Feeling deep rest in your body.
Feeling deep rest in your mind.
Feeling deep rest on this yoga nidra void.
Resting in unchanging awareness.
Resting in restful awareness.
Unchanging.
Let your whole body rest.
Resting in the unchanging nature of your whole self.
And as you return to that lush green field one last time,
You gaze up at the sky.
And in the sky there's a message written with the clouds.
So you squint a little bit,
Placing your hand above your eyebrows so you can safely and gently gaze up at the sky.
And as you look at the message,
You have a sense of knowing.
Because the message written in the sky is your sun pulpa,
Your intention.
So once again,
Feel that intention come back into your heart space.
And whatever your intention is,
Whatever intention you're currently feeling on this restful,
Relaxing yoga nidra voyage,
Silently repeated to yourself three times.
What does it feel like to embody that intention?
What does it sound like?
How do you sound?
What noises do you hear when you're in alignment with your intention?
And what does it look like?
How do you carry yourself?
What do you look like when you embody that intention?
And then what does it feel like?
What does it feel like to be in this intention?
As you gaze up at the sky one last time,
Maybe a smile comes across your mouth,
Knowing that you've planted the seeds.
So all you have to do now is just rest.
Rest in that inner knowing.
And feel yourself dive deeper below the surface into the different layers of yourself with every breath you take.
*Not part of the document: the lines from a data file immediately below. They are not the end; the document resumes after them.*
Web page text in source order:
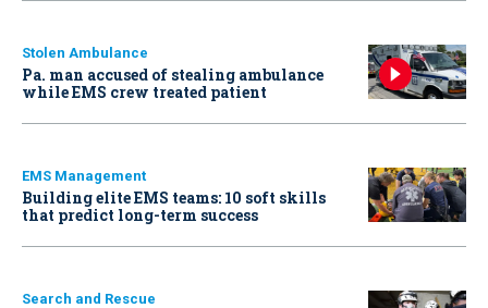
Stolen Ambulance
Pa. man accused of stealing ambulance
while EMS crew treated patient
EMS Management
Building elite EMS teams: 10 soft skills
that predict long-term success
Search and Rescue
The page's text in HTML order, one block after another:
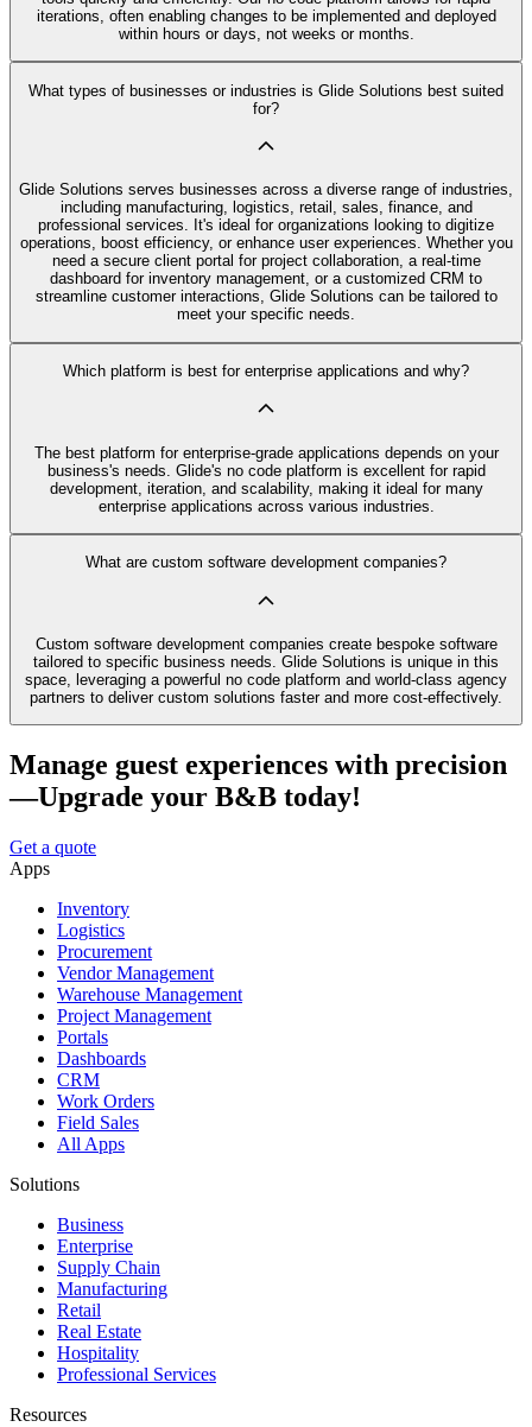
iterations, often enabling changes to be implemented and deployed
within hours or days, not weeks or months.
What types of businesses or industries is Glide Solutions best suited
for?
Glide Solutions serves businesses across a diverse range of industries,
including manufacturing, logistics, retail, sales, finance, and
professional services. It's ideal for organizations looking to digitize
operations, boost efficiency, or enhance user experiences. Whether you
need a secure client portal for project collaboration, a real-time
dashboard for inventory management, or a customized CRM to
streamline customer interactions, Glide Solutions can be tailored to
meet your specific needs.
Which platform is best for enterprise applications and why?
The best platform for enterprise-grade applications depends on your
business's needs. Glide's no code platform is excellent for rapid
development, iteration, and scalability, making it ideal for many
enterprise applications across various industries.
What are custom software development companies?
Custom software development companies create bespoke software
tailored to specific business needs. Glide Solutions is unique in this
space, leveraging a powerful no code platform and world-class agency
partners to deliver custom solutions faster and more cost-effectively.
Manage guest experiences with precision
—Upgrade your B&B today!
Get a quote
Apps
Inventory
Logistics
Procurement
Vendor Management
Warehouse Management
Project Management
Portals
Dashboards
CRM
Work Orders
Field Sales
All Apps
Solutions
Business
Enterprise
Supply Chain
Manufacturing
Retail
Real Estate
Hospitality
Professional Services
Resources
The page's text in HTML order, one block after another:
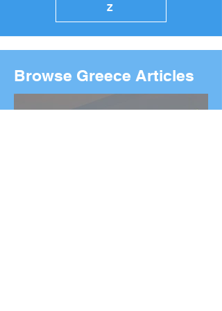
Z
Browse Greece Articles
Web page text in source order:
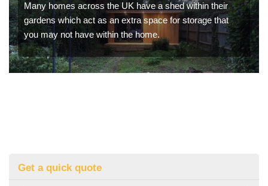
Many homes across the UK have a shed within their
gardens which act as an extra space for storage that
you may not have within the home.
Get a quick quote
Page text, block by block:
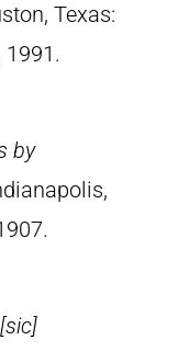
Texas:
by
sic]
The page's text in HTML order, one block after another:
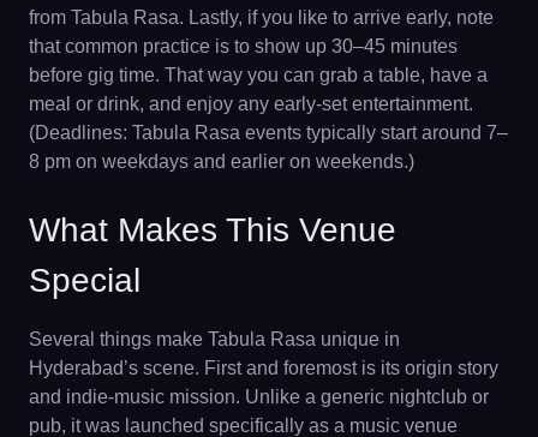
from Tabula Rasa. Lastly, if you like to arrive early, note
that common practice is to show up 30–45 minutes
before gig time. That way you can grab a table, have a
meal or drink, and enjoy any early-set entertainment.
(Deadlines: Tabula Rasa events typically start around 7–
8 pm on weekdays and earlier on weekends.)
What Makes This Venue
Special
Several things make Tabula Rasa unique in
Hyderabad’s scene. First and foremost is its origin story
and indie-music mission. Unlike a generic nightclub or
pub, it was launched specifically as a music venue
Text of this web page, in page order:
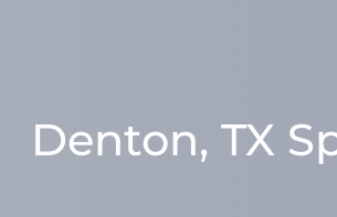
Denton, TX
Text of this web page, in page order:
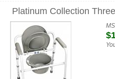
Platinum Collection
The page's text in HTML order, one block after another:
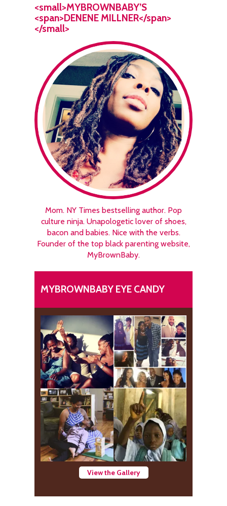
<small>MYBROWNBABY’S
<span>DENENE MILLNER</span>
</small>
Mom. NY Times bestselling author. Pop
culture ninja. Unapologetic lover of shoes,
bacon and babies. Nice with the verbs.
Founder of the top black parenting website,
MyBrownBaby.
MYBROWNBABY EYE CANDY
View the Gallery
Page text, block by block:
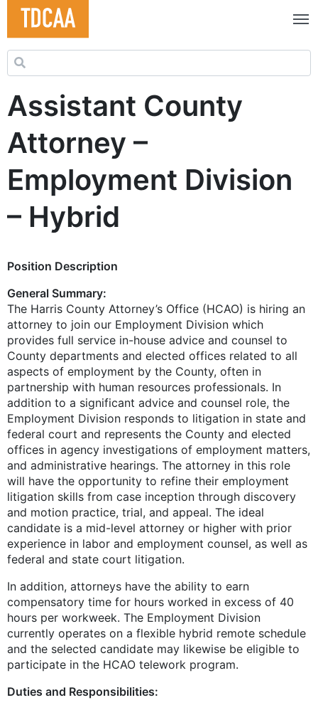
Search for:
Assistant County
Attorney –
Employment Division
– Hybrid
Position Description
General Summary:
The Harris County Attorney’s Office (HCAO) is hiring an
attorney to join our Employment Division which
provides full service in-house advice and counsel to
County departments and elected offices related to all
aspects of employment by the County, often in
partnership with human resources professionals. In
addition to a significant advice and counsel role, the
Employment Division responds to litigation in state and
federal court and represents the County and elected
offices in agency investigations of employment matters,
and administrative hearings. The attorney in this role
will have the opportunity to refine their employment
litigation skills from case inception through discovery
and motion practice, trial, and appeal. The ideal
candidate is a mid-level attorney or higher with prior
experience in labor and employment counsel, as well as
federal and state court litigation.
In addition, attorneys have the ability to earn
compensatory time for hours worked in excess of 40
hours per workweek. The Employment Division
currently operates on a flexible hybrid remote schedule
and the selected candidate may likewise be eligible to
participate in the HCAO telework program.
Duties and Responsibilities:
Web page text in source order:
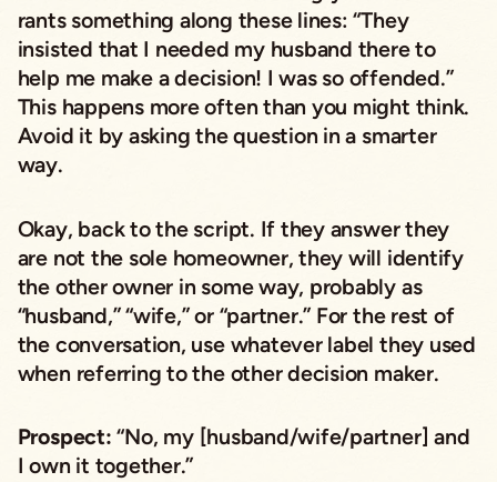
rants something along these lines: “They
insisted that I needed my husband there to
help me make a decision! I was so offended.”
This happens more often than you might think.
Avoid it by asking the question in a smarter
way.
Okay, back to the script. If they answer they
are not the sole homeowner, they will identify
the other owner in some way, probably as
“husband,” “wife,” or “partner.” For the rest of
the conversation, use whatever label they used
when referring to the other decision maker.
Prospect: “No, my [husband/wife/partner] and
I own it together.”
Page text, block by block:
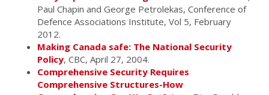
Paul Chapin and George Petrolekas, Conference of
Defence Associations Institute, Vol 5, February
2012.
Making Canada safe: The National Security
Policy, CBC, April 27, 2004.
Comprehensive Security Requires
Comprehensive Structures-How
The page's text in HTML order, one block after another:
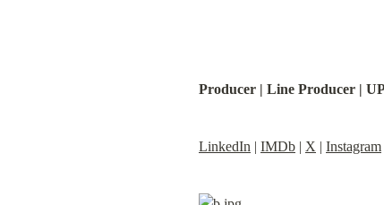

Going deeper into a state of relaxation,
Going deeper into a state of rest,
All happening organically.
More effort here.
Letting it be effortless like your breath.
That beautiful rhythmic breath,
Like a gentle wave flowing in,
And a gentle wave flowing out.
Feel your whole body rest back into your true nature,
Your true essence of ease.
A space and place,
A utopia of pure rest and relaxation.
Knowing that in this space all is welcomed.
All is welcomed here to rest in that full state of learning.
Using your breath and your body to go deeper and deeper into a state of internal peace.
A state filled with a calming presence.
And feel that calming presence ripple to every cell in your body.
So I'll leave you here in silence just for a little bit to simply rest deeply within yourself.
To rest in that inner knowing,
Your true inner nature,
Your true essence of ease and deep rest in your mind.
And if you have fallen asleep,
Know that your yoga major practice is always here to support you.
It's always here to help you on your journey of relaxation and ease.
And that you can always come back to this practice anytime you need to slip into that sweet land of relaxation and rest.